Data shown:
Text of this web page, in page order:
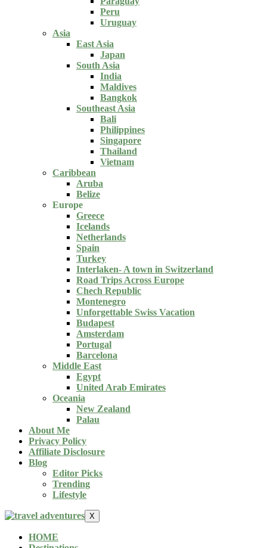
Peru
Uruguay
Asia
East Asia
Japan
South Asia
India
Maldives
Bangkok
Southeast Asia
Bali
Philippines
Singapore
Thailand
Vietnam
Caribbean
Aruba
Belize
Europe
Greece
Icelands
Netherlands
Spain
Turkey
Interlaken- A town in Switzerland
Road Trips Across Europe
Chech Republic
Montenegro
Unforgettable Swiss Vacation
Budapest
Amsterdam
Portugal
Barcelona
Middle East
Egypt
United Arab Emirates
Oceania
New Zealand
Palau
About Me
Privacy Policy
Affiliate Disclosure
Blog
Editor Picks
Trending
Lifestyle
X
HOME
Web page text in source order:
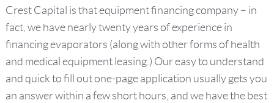
Crest Capital is that equipment financing company – in
fact, we have nearly twenty years of experience in
financing evaporators (along with other forms of health
and medical equipment leasing.) Our easy to understand
and quick to fill out one-page application usually gets you
an answer within a few short hours, and we have the best
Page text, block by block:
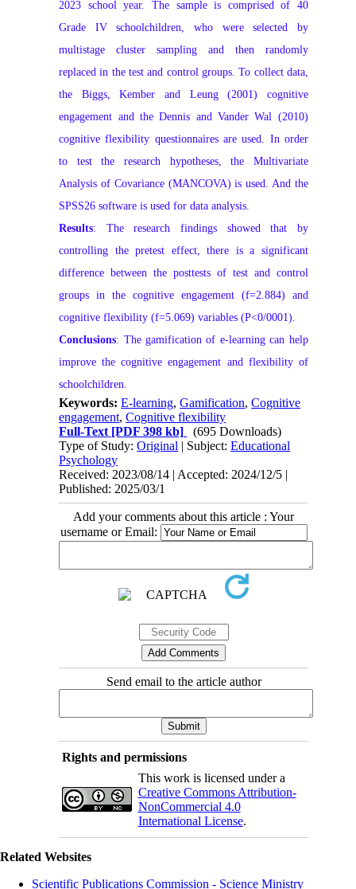
2023 school year. The sample is comprised of 40
Grade IV schoolchildren, who were selected by
multistage cluster sampling and then randomly
replaced in the test and control groups. To collect data,
the Biggs, Kember and Leung (2001) cognitive
engagement and the Dennis and Vander Wal (2010)
cognitive flexibility questionnaires are used. In order
to test the research hypotheses, the Multivariate
Analysis of Covariance (MANCOVA) is used. And the
SPSS26 software is used for data analysis.
Results: The research findings showed that by
controlling the pretest effect, there is a significant
difference between the posttests of test and control
groups in the cognitive engagement (f=2.884) and
cognitive flexibility (f=5.069) variables (P<0/0001).
Conclusions: The gamification of e-learning can help
improve the cognitive engagement and flexibility of
schoolchildren.
Keywords:E-learning,Gamification,Cognitive
engagement,Cognitive flexibility
Full-Text [PDF 398 kb]
(695 Downloads)
Type of Study:Original | Subject:Educational
Psychology
Received: 2023/08/14 | Accepted: 2024/12/5 |
Published: 2025/03/1
Add your comments about this article : Your
username or Email:
Send email to the article author
Rights and permissions
This work is licensed under a
Creative Commons Attribution-
NonCommercial 4.0
International License.
Related Websites
Scientific Publications Commission - Science Ministry

What to do: Where a line above contains the word "financing", copy that line.

Answer below:
Crest Capital is that equipment financing company – in
financing evaporators (along with other forms of health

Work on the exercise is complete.